Leslie Printice was a young widow in New York City when she
first became active in the pro-life movement. A member of Gardiner Spring's congregation at the prominent
Brick Presbyterian Church, she was encouraged by his sermons on child-killing
to take a bold and active stand.
She organized several meetings in her midtown Manhattan brownstone of
doctors, lawyers, politicians, judges, and community leaders to hear the facts
about the abortion trade. Under
the auspices of the church she set up the New York Parent and Child
Committee. The committee
established prayer networks, sidewalk counseling shifts, and even alternative
care programs with Christian doctors.
It also organized regular protests in front of Anna Lohman's five area
abortion franchises--known professionally as Madame Restell, Lohman was the
boldest, richest, and most visible child-killer.
Tenacious and unrelenting, Leslie led a rally outside
Lohman's lavish home on this day that was by turns emotional, physical, and
fierce. When Lohman went to trial
for the first time the next year, Leslie was there--despite innumerable threats
on her life from a number of the gangsters on Lohman's payroll--to testify with
several children "saved from the butcher's knife."

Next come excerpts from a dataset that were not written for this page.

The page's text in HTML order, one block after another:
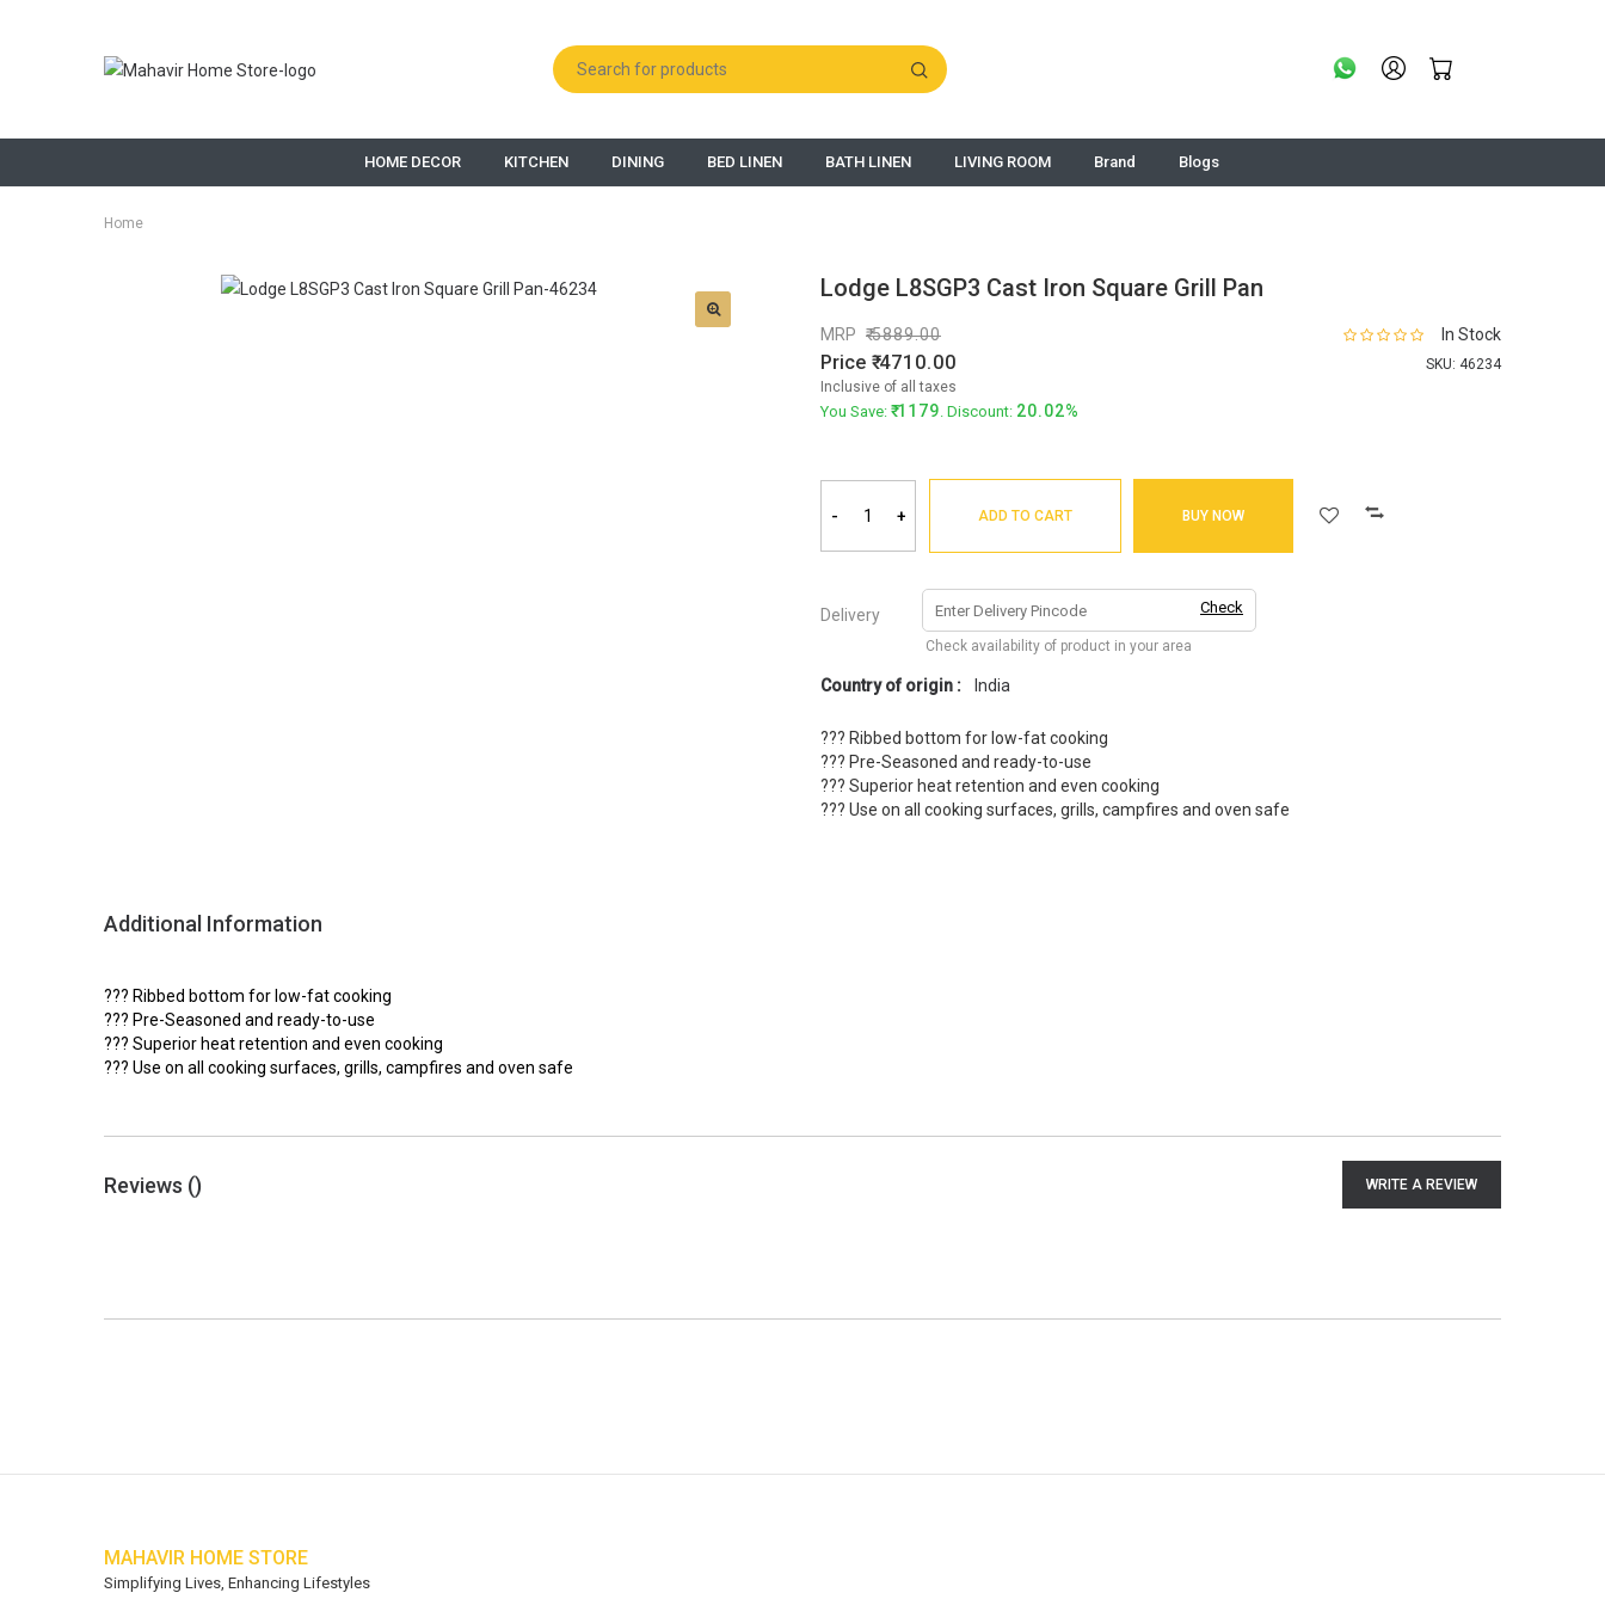
HOME DECOR KITCHEN DINING BED LINEN BATH LINEN LIVING ROOM Brand Blogs
Home
Lodge L8SGP3 Cast Iron Square Grill Pan
In Stock
SKU: 46234
MRP 5889.00
Price 4710.00
Inclusive of all taxes
You Save: 1179. Discount: 20.02%
- + ADD TO CART BUY NOW
Delivery Check
Check availability of product in your area
Country of origin : India
??? Ribbed bottom for low-fat cooking
??? Pre-Seasoned and ready-to-use
??? Superior heat retention and even cooking
??? Use on all cooking surfaces, grills, campfires and oven safe
Additional Information
??? Ribbed bottom for low-fat cooking
??? Pre-Seasoned and ready-to-use
??? Superior heat retention and even cooking
??? Use on all cooking surfaces, grills, campfires and oven safe
Reviews () WRITE A REVIEW
MAHAVIR HOME STORE
Simplifying Lives, Enhancing Lifestyles

Nearly half a century later, her efforts
were recognized in Albany by Governor Theodore Roosevelt as the primary catalyst for the
state's tougher legislation and stiffer enforcement of protections for the essential right to life of all New Yorkers.
1 comment:
Her conviction and determination were evidence of God's unbelievable grace. I'm reminded of I John 5:5 and strive to have a heart like this.